## Exercise requirements:
Each entry should be printed exactly, with its images omitted.

*** Opening Records for the task ***

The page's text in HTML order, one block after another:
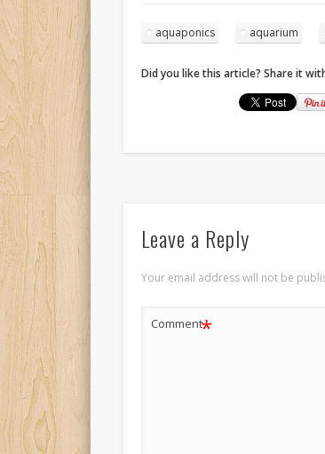
aquaponics aquarium
Did you like this article? Share it
Leave a Reply
Your email address will not be
Comment*
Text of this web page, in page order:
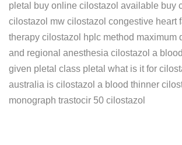
pletal buy online cilostazol available buy
cilostazol mw cilostazol congestive heart
therapy cilostazol hplc method maximum
and regional anesthesia cilostazol a
given pletal class pletal what is it for
australia is cilostazol a blood thinner
monograph trastocir 50 cilostazol
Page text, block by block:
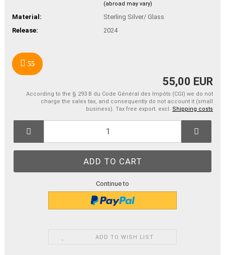
(abroad may vary)
Material:
Sterling Silver/ Glass
Release:
2024
55
55,00 EUR
According to the § 293 B du Code Général des Impôts (CGI) we do not
charge the sales tax, and consequently do not account it (small
business). Tax free export. excl. Shipping costs
Continue to
ADD TO WISH LIST
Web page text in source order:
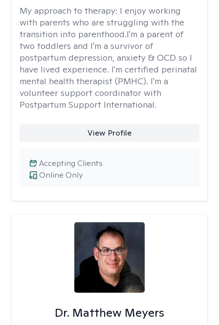
My approach to therapy: I enjoy working
with parents who are struggling with the
transition into parenthood.I'm a parent of
two toddlers and I'm a survivor of
postpartum depression, anxiety & OCD so I
have lived experience. I'm certified perinatal
mental health therapist (PMHC). I'm a
volunteer support coordinator with
Postpartum Support International.
View Profile
Online Only
Accepting Clients
Dr. Matthew Meyers
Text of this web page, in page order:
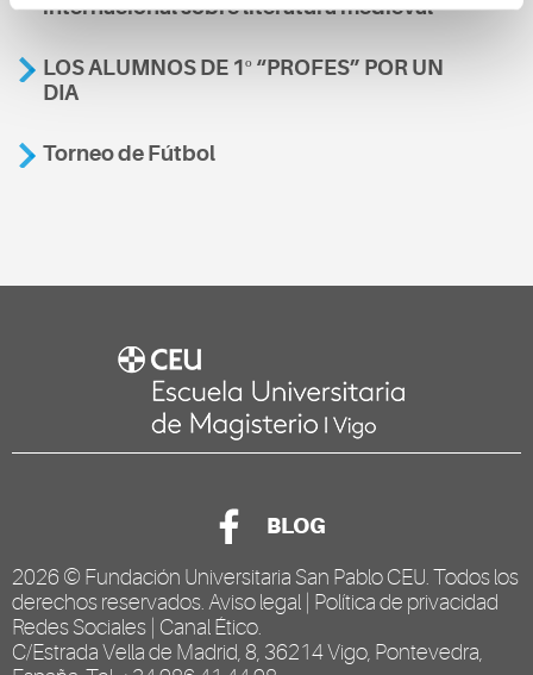
internacional sobre literatura medieval
LOS ALUMNOS DE 1º “PROFES” POR UN
DIA
Torneo de Fútbol
BLOG
2026 © Fundación Universitaria San Pablo CEU . Todos los
derechos reservados. Aviso legal
Política de privacidad
Redes Sociales Canal Ético
C/Estrada Vella de Madrid, 8, 36214 Vigo, Pontevedra,
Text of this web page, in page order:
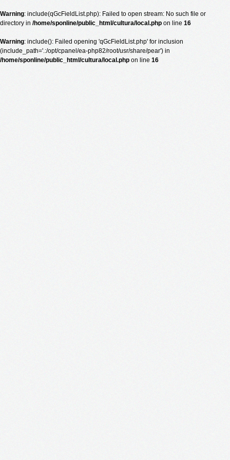
Warning: include(qGcFieldList.php): Failed to open stream: No such file or
directory in /home/sponline/public_html/cultura/local.php on line 16
Warning: include(): Failed opening 'qGcFieldList.php' for inclusion
(include_path='.:/opt/cpanel/ea-php82/root/usr/share/pear') in
/home/sponline/public_html/cultura/local.php on line 16
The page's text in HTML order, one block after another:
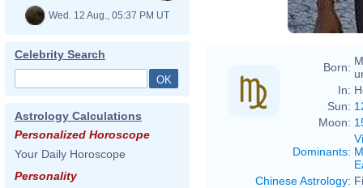
Wed. 12 Aug., 05:37 PM UT
Celebrity Search
Astrology Calculations
Personalized Horoscope
Your Daily Horoscope
Personality
Born:
In:
Sun:
Moon:
Dominants:
Chinese Astrology:
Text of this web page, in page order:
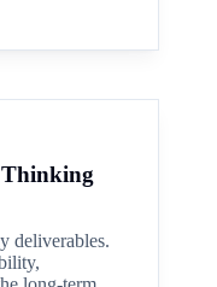
deliverables.
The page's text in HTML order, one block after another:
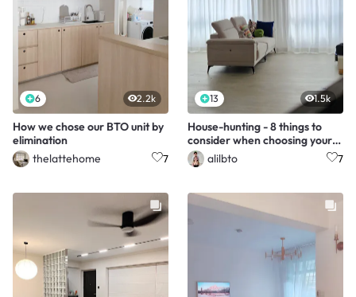
6 2.2k
How we chose our BTO unit by
elimination
thelattehome
7
13 1.5k
House-hunting - 8 things to
consider when choosing your
unit alilbto 7
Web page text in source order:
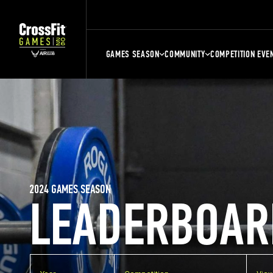
GAMES SEASON COMMUNITY COMPETITION
2024 GAMES SEASON
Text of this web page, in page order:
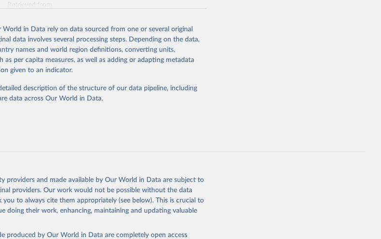
Retrieved from
obtained from the source, prior to any processing or
To cite data downloaded from this page, please use the suggested
below.
Network. Global Burden of Disease Study
United States: Institute for Health Metrics and
from
in Data rely on data sourced from one or several original
data involves several processing steps. Depending on the data,
names and world region definitions, converting units,
as per capita measures, as well as adding or adapting metadata
given to an indicator.
description of the structure of our data pipeline, including
data across Our World in Data.
providers and made available by Our World in Data are subject to
providers. Our work would not be possible without the data
you to always cite them appropriately (see below). This is crucial to
doing their work, enhancing, maintaining and updating valuable
produced by Our World in Data are completely open access
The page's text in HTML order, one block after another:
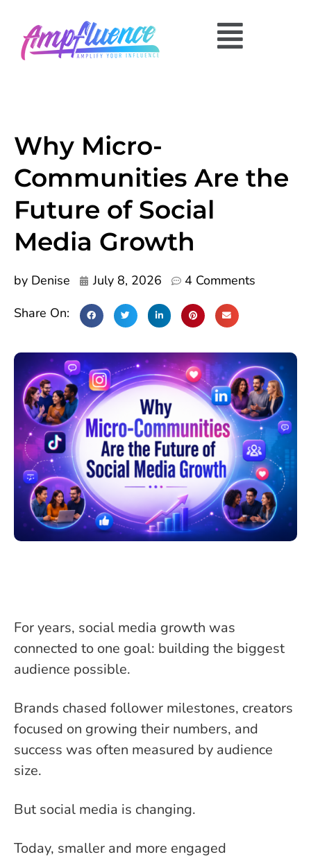
Why Micro-
Communities Are the
Future of Social
Media Growth
by Denise July 8, 2026
4 Comments
Share On:
For years, social media growth was
connected to one goal: building the biggest
audience possible.
Brands chased follower milestones, creators
focused on growing their numbers, and
success was often measured by audience
size.
But social media is changing.
Today, smaller and more engaged
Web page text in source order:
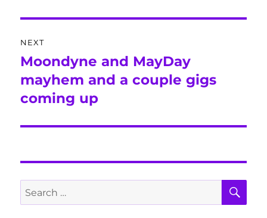
NEXT
Next
post:
Moondyne and MayDay
mayhem and a couple gigs
coming up
Search
for:

*** Closing Records for the task ***

## Output of the task:
The page's text in HTML order, one block after another:
aquaponics aquarium
Did you like this article? Share it
Leave a Reply
Your email address will not be
Comment*
Text of this web page, in page order:
pletal buy online cilostazol available buy
cilostazol mw cilostazol congestive heart
therapy cilostazol hplc method maximum
and regional anesthesia cilostazol a
given pletal class pletal what is it for
australia is cilostazol a blood thinner
monograph trastocir 50 cilostazol
Page text, block by block:
(abroad may vary)
Material:
Sterling Silver/ Glass
Release:
2024
55
55,00 EUR
According to the § 293 B du Code Général des Impôts (CGI) we do not
charge the sales tax, and consequently do not account it (small
business). Tax free export. excl. Shipping costs
Continue to
ADD TO WISH LIST
Web page text in source order:
My approach to therapy: I enjoy working
with parents who are struggling with the
transition into parenthood.I'm a parent of
two toddlers and I'm a survivor of
postpartum depression, anxiety & OCD so I
have lived experience. I'm certified perinatal
mental health therapist (PMHC). I'm a
volunteer support coordinator with
Postpartum Support International.
View Profile
Online Only
Accepting Clients
Dr. Matthew Meyers
Text of this web page, in page order:
internacional sobre literatura medieval
LOS ALUMNOS DE 1º “PROFES” POR UN
DIA
Torneo de Fútbol
BLOG
2026 © Fundación Universitaria San Pablo CEU . Todos los
derechos reservados. Aviso legal
Política de privacidad
Redes Sociales Canal Ético
C/Estrada Vella de Madrid, 8, 36214 Vigo, Pontevedra,
Text of this web page, in page order:
Warning: include(qGcFieldList.php): Failed to open stream: No such file or
directory in /home/sponline/public_html/cultura/local.php on line 16
Warning: include(): Failed opening 'qGcFieldList.php' for inclusion
(include_path='.:/opt/cpanel/ea-php82/root/usr/share/pear') in
/home/sponline/public_html/cultura/local.php on line 16
The page's text in HTML order, one block after another:
Wed. 12 Aug., 05:37 PM UT
Celebrity Search
Astrology Calculations
Personalized Horoscope
Your Daily Horoscope
Personality
Born:
In:
Sun:
Moon:
Dominants:
Chinese Astrology:
Text of this web page, in page order:
deliverables.
The page's text in HTML order, one block after another:
6 2.2k
How we chose our BTO unit by
elimination
thelattehome
7
13 1.5k
House-hunting - 8 things to
consider when choosing your
unit alilbto 7
Web page text in source order:
GAMES SEASON COMMUNITY COMPETITION
2024 GAMES SEASON
Text of this web page, in page order:
Retrieved from
obtained from the source, prior to any processing or
To cite data downloaded from this page, please use the suggested
below.
Network. Global Burden of Disease Study
United States: Institute for Health Metrics and
from
in Data rely on data sourced from one or several original
data involves several processing steps. Depending on the data,
names and world region definitions, converting units,
as per capita measures, as well as adding or adapting metadata
given to an indicator.
description of the structure of our data pipeline, including
data across Our World in Data.
providers and made available by Our World in Data are subject to
providers. Our work would not be possible without the data
you to always cite them appropriately (see below). This is crucial to
doing their work, enhancing, maintaining and updating valuable
produced by Our World in Data are completely open access
The page's text in HTML order, one block after another:
Why Micro-
Communities Are the
Future of Social
Media Growth
by Denise July 8, 2026
4 Comments
Share On:
For years, social media growth was
connected to one goal: building the biggest
audience possible.
Brands chased follower milestones, creators
focused on growing their numbers, and
success was often measured by audience
size.
But social media is changing.
Today, smaller and more engaged
Web page text in source order:
NEXT
Next
post:
Moondyne and MayDay
mayhem and a couple gigs
coming up
Search
for:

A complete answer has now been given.